OXFORD – Two people with deep knowledge of food and farming will keynote “Setting the Table,” Gaining Ground Sustainability Institute of Mississippi’s fourth annual conference, this weekend in Oxford.

Mark Winne, a longtime activist and advocate for community food system issues, is the author of “Closing the Food Gap: Resetting the Table in the Land of Plenty” and “Food Rebels, Guerilla Gardeners, and Smart Cookin’ Mamas: Fighting Back in an Age of Industrial Agriculture.”

Winne supports public control of food policy.

“Private charities and local farms are only part of the solution,” he wrote in his second book. “As good food citizens, we need to speak up for policies and practices that promote a just and sustainable food system for all.”

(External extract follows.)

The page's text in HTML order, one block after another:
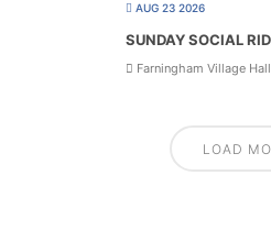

Mary Berry, the daughter of author Wendell Berry, is executive director of the Berry Center in New Castle, Ky. The Center’s work aims largely at economics and permaculture that not only preserve farmland but farmers, too.

“We’re losing farmers in the middle,” Mary Berry said, noting that both tiny farms and giant ones are growing in number. “We have overfarmed places, but where I live – and I suspect in Mississippi, too – we also have places that are underfarmed.

“We have to stop being idealistic – or flat stupid – about what it takes to run a successful farm. We have to understand what farming is that does as little harm as possible, that provides an economy that farmers can live in and plan their next year on.”

Friday’s Food Summit will be at the Powerhouse Community Arts Center. Sessions will focus on health, local food systems, Winne’s look at food policy, local and regional economies and partnerships and Berry’s “Living Well without Doing Harm.”

On Saturday the Sustainability Conference a few blocks west to Oxford-University United Methodist Church, will have additional presentations by Berry and Winne. Nearly two dozen hands-on workshops will offer information from seed saving and preserving the harvest to natural homemade cleaners and herbal remedies.

Sunday morning’s optional tours include farms, gardens and sustainably built homes.